» **Work instructions**: From the entries below, please gather each line containing the string "this".

» **Data extracted from a collection**:
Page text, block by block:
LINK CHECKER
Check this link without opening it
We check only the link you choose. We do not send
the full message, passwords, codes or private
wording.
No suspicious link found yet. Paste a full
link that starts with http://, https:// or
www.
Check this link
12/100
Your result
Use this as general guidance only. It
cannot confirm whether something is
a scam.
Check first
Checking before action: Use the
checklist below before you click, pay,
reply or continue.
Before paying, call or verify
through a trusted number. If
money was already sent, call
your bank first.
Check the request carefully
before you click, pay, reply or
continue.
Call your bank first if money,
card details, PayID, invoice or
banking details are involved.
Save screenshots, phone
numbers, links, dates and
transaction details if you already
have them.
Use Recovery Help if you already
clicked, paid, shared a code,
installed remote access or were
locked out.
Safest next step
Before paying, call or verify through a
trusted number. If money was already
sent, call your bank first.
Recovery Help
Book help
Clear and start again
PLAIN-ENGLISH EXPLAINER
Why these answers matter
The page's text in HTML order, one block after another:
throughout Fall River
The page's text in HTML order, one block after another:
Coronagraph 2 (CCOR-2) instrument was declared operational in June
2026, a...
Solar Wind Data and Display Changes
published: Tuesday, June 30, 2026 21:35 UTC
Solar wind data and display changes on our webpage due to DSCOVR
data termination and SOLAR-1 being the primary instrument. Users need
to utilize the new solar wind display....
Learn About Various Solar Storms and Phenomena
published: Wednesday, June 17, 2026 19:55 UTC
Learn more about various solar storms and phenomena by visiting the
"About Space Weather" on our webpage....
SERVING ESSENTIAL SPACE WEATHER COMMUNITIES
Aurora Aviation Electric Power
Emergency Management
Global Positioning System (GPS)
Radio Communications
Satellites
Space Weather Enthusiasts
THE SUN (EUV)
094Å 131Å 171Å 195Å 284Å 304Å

» **Solved problem**:
Check this link without opening it
Check this link
Use this as general guidance only. It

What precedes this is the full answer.